Лелем прозвали Есенина, когда он появился в петербургских гостиных, очаровав хозяек своими золотыми кудрями и поддевкой. Но так же как эта одежда была стилизацией, благословленной лукавым Клюевым, так прозвище «Лель» явилось сусальной оберткой, не больше.
Ход размышлений Яхонтова не имел отношения ни к какой стилизации. Он был продиктован ощущением уникальности есенинского дара.
Тема «узловой завязи» человека и природы — одна из главных поэтических идей Есенина. В упомянутом исследовании А. Марченко она разработана глубоко, со всех сторон. Там, между прочим, в примечательном контексте мелькает фигура Яхонтова. Приводятся воспоминания, как однажды за ресторанным столиком Дома актера Яхонтов буквально «зачитал» есенинскими стихами К. Федина, Б. Пастернака и Я. Смелякова. «Нет, как это хорошо, как поэтически чисто», — восхищался Борис Леонидович, а когда, кончив читать, Яхонтов ушел… начал спорить со Смеляковым о непревзойденности есенинской поэзии, да с такой горячностью, что К. А. Федин, «глядя веселыми изумленными глазами на эту сцену, пожалуй, даже не без особого осуждения произносил: „Борис, Борис, ну что это, ей-богу…“»
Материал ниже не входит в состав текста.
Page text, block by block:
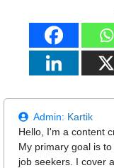
Admin: Kartik
Hello, I'm a content
My primary goal is
job seekers. I cover
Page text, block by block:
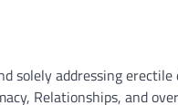
solely addressing
Relationships, and
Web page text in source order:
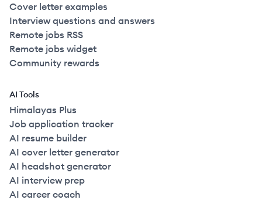
Cover letter examples
Interview questions and answers
Remote jobs RSS
Remote jobs widget
Community rewards
AI Tools
Himalayas Plus
Job application tracker
AI resume builder
AI cover letter generator
AI headshot generator
AI interview prep
AI career coach
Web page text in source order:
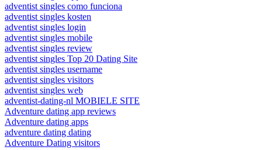
adventist singles como funciona
adventist singles kosten
adventist singles login
adventist singles mobile
adventist singles review
adventist singles Top 20 Dating Site
adventist singles username
adventist singles visitors
adventist singles web
adventist-dating-nl MOBIELE SITE
Adventure dating app reviews
Adventure dating apps
adventure dating dating
Adventure Dating visitors
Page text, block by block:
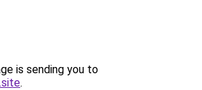
is sending you to
.
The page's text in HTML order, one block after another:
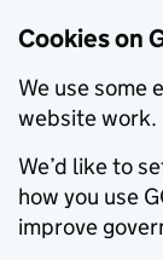
Cookies on
We use some
website work.
We’d like to
how you use
improve
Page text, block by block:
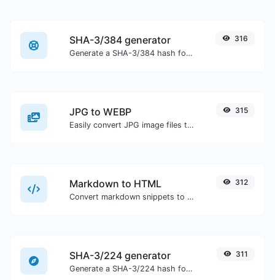
SHA-3/384 generator
Generate a SHA-3/384 hash for any string input.
316
JPG to WEBP
Easily convert JPG image files to WEBP.
315
Markdown to HTML
Convert markdown snippets to raw HTML code.
312
SHA-3/224 generator
Generate a SHA-3/224 hash for any string input.
311
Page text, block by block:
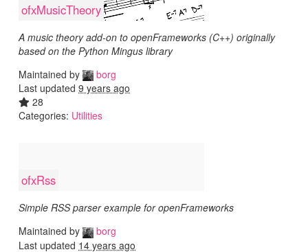
ofxMusicTheory
A music theory add-on to openFrameworks (C++) originally
based on the Python Mingus library
Maintained by
borg
Last updated 9 years ago
28
Categories: Utilities
ofxRss
Simple RSS parser example for openFrameworks
Maintained by
borg
Last updated 14 years ago
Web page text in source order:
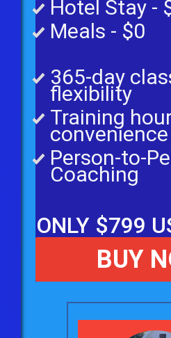
Hotel Stay -
Meals - $0
365-day
flexibility
Training
convenience
Person-to-
Coaching
ONLY $799
BUY
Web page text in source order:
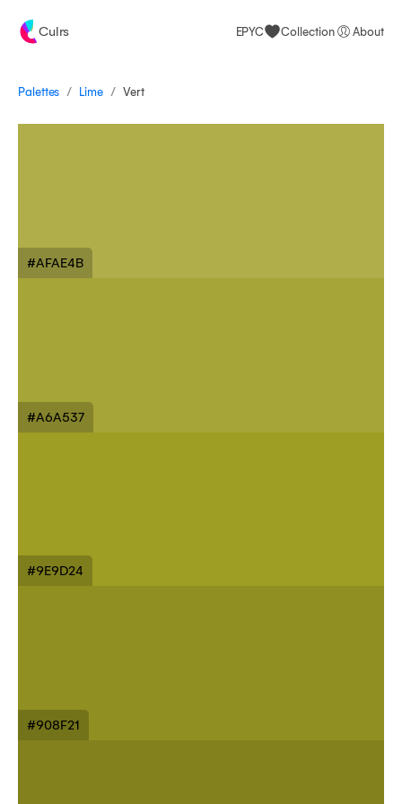
Culrs EPYC Collection About
Palettes / Lime / Vert
#AFAE4B
#A6A537
#9E9D24
#908F21
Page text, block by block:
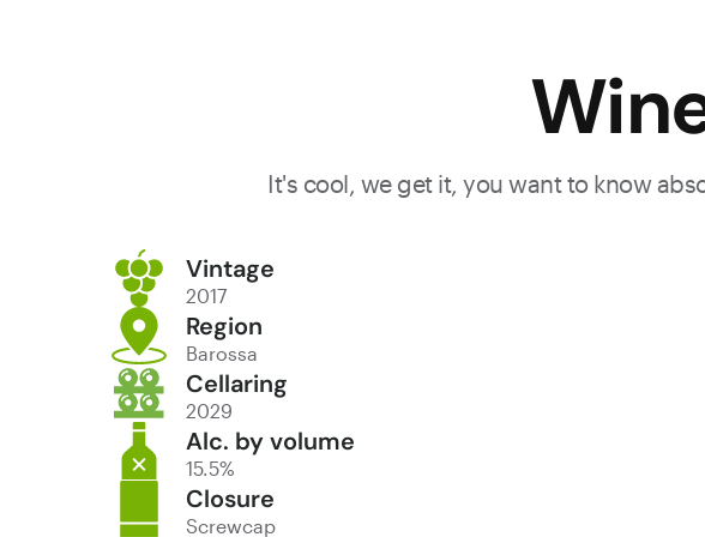
It's cool, we get it, you want to know
Vintage
2017
Region
Barossa
Cellaring
2029
Alc. by volume
15.5%
Closure
Screwcap
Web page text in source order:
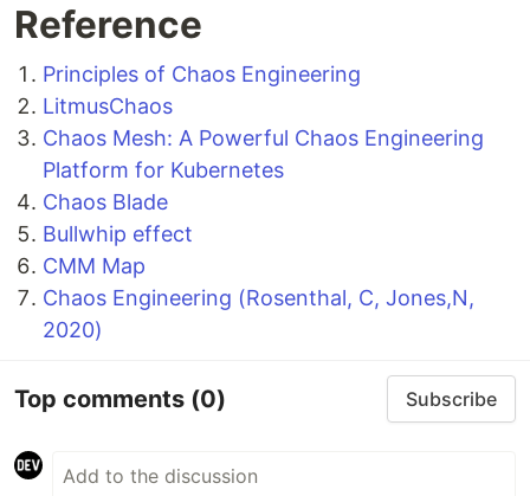
Reference
Principles of Chaos Engineering
LitmusChaos
Chaos Mesh: A Powerful Chaos Engineering
Platform for Kubernetes
Chaos Blade
Bullwhip effect
CMM Map
Chaos Engineering (Rosenthal, C, Jones,N,
2020)
Top comments (0) Subscribe
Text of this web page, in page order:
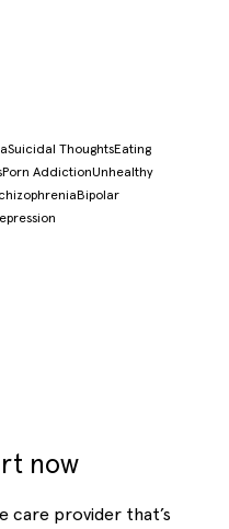
Suicidal ThoughtsEating
Porn AddictionUnhealthy
Bipolar
now
care provider that’s
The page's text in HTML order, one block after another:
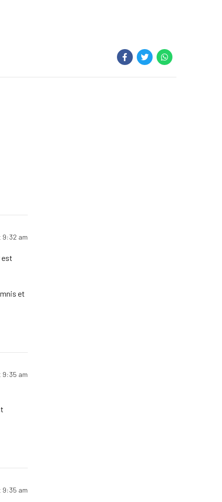
9:32 am
est
et
9:35 am
9:35 am

Этот случай относится к началу 30-х годов. «Когда, кончив читать, Яхонтов ушел…» — характерная деталь. Уместно заметить, что Яхонтов не только никогда не пил, но и не вступал в застольные споры о литературе. Оказываясь в подобных застольях, он чаще всего молчал. Когда просили, читал. Если слушали, мог читать бесконечно.
За приведенным случаем в книге Марченко следуют интересные размышления о Пастернаке и Есенине и их разном отношении к природе: «Для Пастернака… природа — всегда вне его. „Родная, громадная“ — в нее можно влюбиться „по гроб и без памяти“, но уподобиться ей, стать ею — невозможно… На своей, на мужской стороне он волен взламывать любые загадки, но как только попадает на ту — всегда таинственную для него „половину“, где хозяйничает „сестра“ его — „жизнь“, — он снова из аналитика и допрашивателя превращается в вечного влюбленного. И, весь уйдя в зрение, боится заметить на женственном лике природы уже бывшее, уже знакомое выражение: она не должна повторяться, не должна раскрывать секретов своей прелести, иначе конец ее власти, ее неограниченному могуществу, а значит — и „творчеству и чудотворству“. И дальше: „Есенин не мог не показаться Пастернаку человеком с того берега, с той таинственной половины, на которую ему вход заказан“.
В этих строках между тем частичный ответ на вопрос об отношении Яхонтова к поэзии Пастернака. Вокруг его стихов Яхонтов ходил, не прикасаясь, говорил, что они никак „не ложатся на голос“. Речь идет об очень тонких особенностях и различиях поэтических натур. Яхонтов нередко в своем восприятии жизни и поэзии уподоблялся скорее поэту, чем актеру. Выбирая же среди признанных поэтов себе близкого, он интуитивно переходил на ту „половину“, где чувствовал себя свободно, под вопросом оставляя то, что для него неорганично. Он не читал Пастернака, но часами мог читать труднейшего для многих Хлебникова. „Хлебников заменял нам природу“.
Есенин звучал как с детства известный родной мотив.
„Женственный лик природы“. Это как в старом доме — есть женская половина, на которую кому-то ход заказан, а другому дан ключ. Яхонтов-художник держал в руке этот ключ, как и Есенин. К есенинской поэзии он подошел, как к женским своим ролям. По тональности исполнения это напоминало пушкинскую Татьяну, созданную на два года раньше: та же незамутненная простота, та же полная растворенность в чужом внутреннем мире, естественное существование в нем.
В немногих сохранившихся на пленке записях есенинских стихов, первое, что восхищает, — простота.
Обращение не к женщине вообще, и не к любимой, не к жене, не к знакомой, а к сестре. Яхонтов передает интонацией именно это: брат просит сестру спеть песню, которую им пела мать. Брат, сестра, мать. Единый родственный узел. Просьба в стихах „Сестре Шуре“ звучит рефреном, трижды, и каждый раз после этих слов внутри строки Есенин ставит точку. У Яхонтова — пауза. Брат слушает. Эта пауза не нарушает песенного склада и ритма стиха, но она обязательна, потому что сами стихи слагаются в параллель другому, неслышимому мотиву — тому, который тихо напевает сестра. Возникает эффект двойного звучания: стихи-песня звучат как бы на фоне другой, женской, деревенской песни. „Ты мне пой“. Яхонтов, кажется, тихо вздыхает. И прямо из-под строки слышится тот, желанный, с детства знакомый мотив.